I felt apprehension but also a twinge of pleasure. I was watching our drama at last through an outsider’s eyes, playing the most famous scene in my life, one that had been repeated with variants back to the dawn of time: I knew Hamlet’s role, I knew the King’s lines, I knew the Queen’s responses, I knew the maid’s foil. I had played every version and motif of this tragedy or farce hundreds of times.
Which one would we enact tonight?
“We’re not talking about you, Martha. Paul was telling us about the Lower East Side—where I just happened to grow up. And Amherst—where he and Richard presently go to school.”
It seemed that right then everything would explode, but we proceeded without incident from that soliloquy to dessert. There was no more conversation; it had been effectively doused.
It was time for Bob to drive Bridey back to the Bronx. In a burst of desperately sanguine enthusiasm, he announced that he would pick up ice cream on the way home. “What do you folks want?
“Chocolate,” Debby said at once.
Bob responded with a line Paul never forgot, was still quoting twenty years later: “Chocolate? What’s wrong with vanilla?”

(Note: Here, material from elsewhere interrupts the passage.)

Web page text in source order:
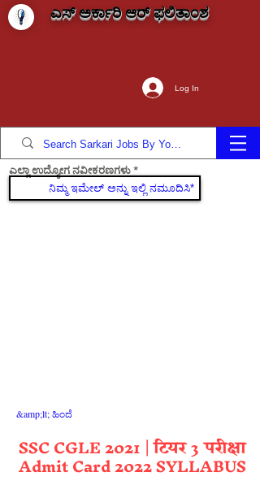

“Now that’s contrariness,” he chuckled back at school. “He asked the kid what she wanted and she told him.” For the rest of his time at Phi Psi Paul would smile at pertinent moments and insert, “Chocolate? What’s wrong with vanilla?”
My mother then demanded that Richard’s friend leave.

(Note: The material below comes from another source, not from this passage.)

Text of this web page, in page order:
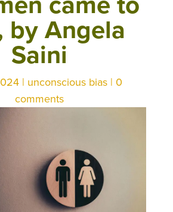
by Angela
Saini
| unconscious bias | 0
comments

“He can’t have dessert with us, Martha? And you might dignify him with a name.”
“He wasn’t even supposed to be here. He was going out with Auntie Bunny.”
I couldn’t check my own surge of anger before I fell into exactly the snare she had slyly baited. “You can say her name without mocking it!”
I had lit the simmering fuse. My mother’s voice shot up several octaves, and she was breathing heavily. She began screaming at me for incidents going all the way back to childhood when—she proclaimed—I chose the Grossinger’s over her. Anyone could see I was a troublemaker—look at what I had done to my poor brother; look at the kind of vagabonds I brought home, the so-called friends I had now. She yelled at Bob, Jonny, and Debby, even as they sat there staring dumbly. She exhorted them to come to her support. But no one spoke. Medusa had paralyzed us.
“Go, all of you! Just get out of here!” When Bridey, who was virtually her temple maiden, stuck her head in from the kitchen,
my mother told her to leave too. She was planning to depart for the Bronx anyway, just not at that exact moment, so she had to run down the hall to retrieve her coat and purse.
The six of us stood in the foyer with expressions ranging from Debby’s icy stare to Bob’s grimly pursed lips. As we awaited the elevator my mother reappeared at the door and began shouting again. “You ingrates. You tramps. Go. Go. I don’t ever want to see any of you again!”